Let's not forget that the purpose of the SVD is to fill the gap of the original data set. The SVD analysis allows a reconstruction of the signal for all districts at all time by adding up the different structures associated with different egein values. How to choose where to truncate the sum is a source of variability in the final cluster analysis. Because of the gaps and discarded districts, the covariance matrix is approximated and is not definite positive. Therefore, a bunch of negative eigen values are naturally discarded and 93 positive eigen values are left. Pushing the truncation forward could lead on keeping the first modes of which variance sum would not exceed 100% of the original data set variance and leave us with 5 egein values. Figure 2 shows the cluster analysis results for those three options.
|
|
Figure 2 - Cluster analysis from left to right: keeping all 156 modes; keeping 93 positive modes and keeping 5 first modes so that total variance is less or equal to 100% of original variance. Click on the maps to have access to the cluster overview |
First, keeping the positives values only shows that the negative modes destroyed the 1995-2003 signal and altered the first years signal.
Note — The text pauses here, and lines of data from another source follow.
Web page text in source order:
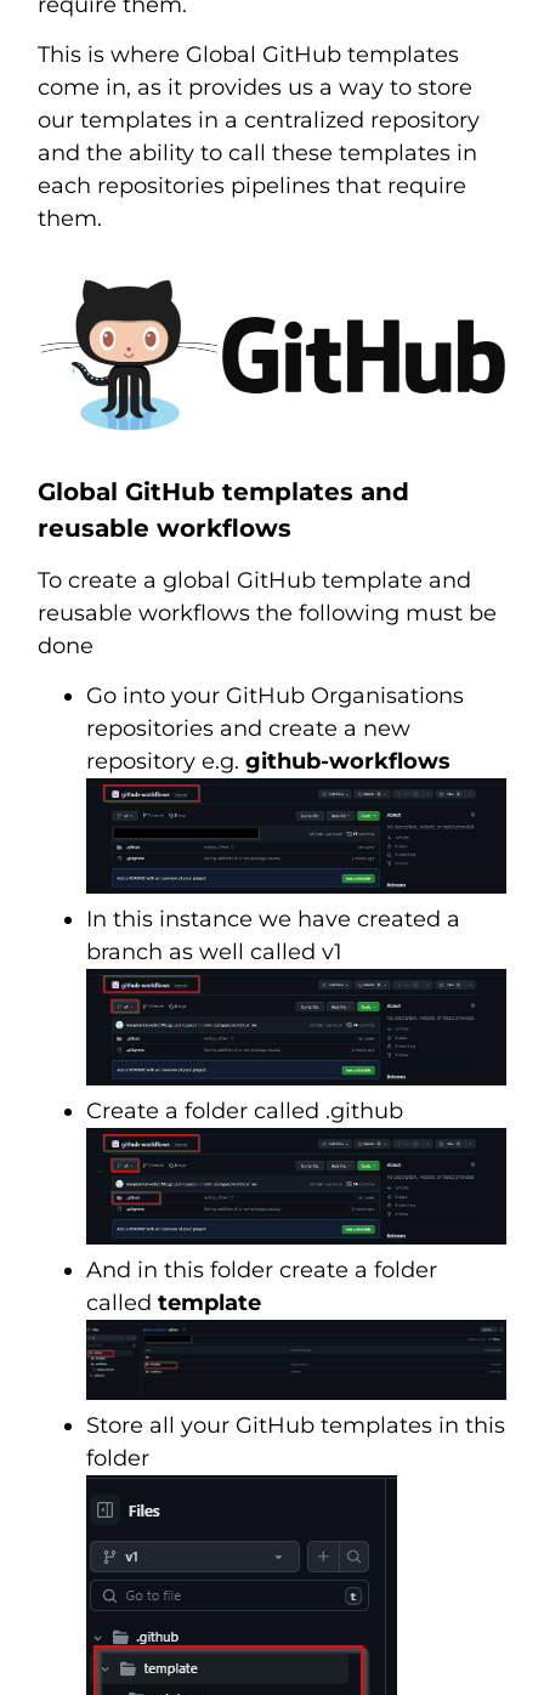
This is where Global GitHub templates
come in, as it provides us a way to store
our templates in a centralized repository
and the ability to call these templates in
each repositories pipelines that require
them.
Global GitHub templates and
reusable workflows
To create a global GitHub template and
reusable workflows the following must be
done
Go into your GitHub Organisations
repositories and create a new
repository e.g.github-workflows
In this instance we have created a
branch as well called v1
Create a folder called .github
And in this folder create a folder
calledtemplate
Store all your GitHub templates in this
folder

First cluster is roughly the same. The second cluster of the truncated analysis is composed from the second and third clusters of the original analysis. Third cluster is a new one, reprenting the 1995-2003 event that took place in those two northern districts. |
So they were significant changes due to this first truncation. The second truncation, keeping only the first 5 modes, has kept the first cluster unchanged, but the third cluster has declined to the fourth rank. Some districts have been exchanged between the other major clusters. Once again, the truncation solution had a serious impact on the result of the analysis. And once again, further investigation on the SVD code might lead to a method to choose where to truncate and then to validate that choice. |
The litterature suggests that truncation can be validated thanks to cross validation technics. As well, more complicated itirative methods, relying on SVD or similar technics, to fill gaps can be found. |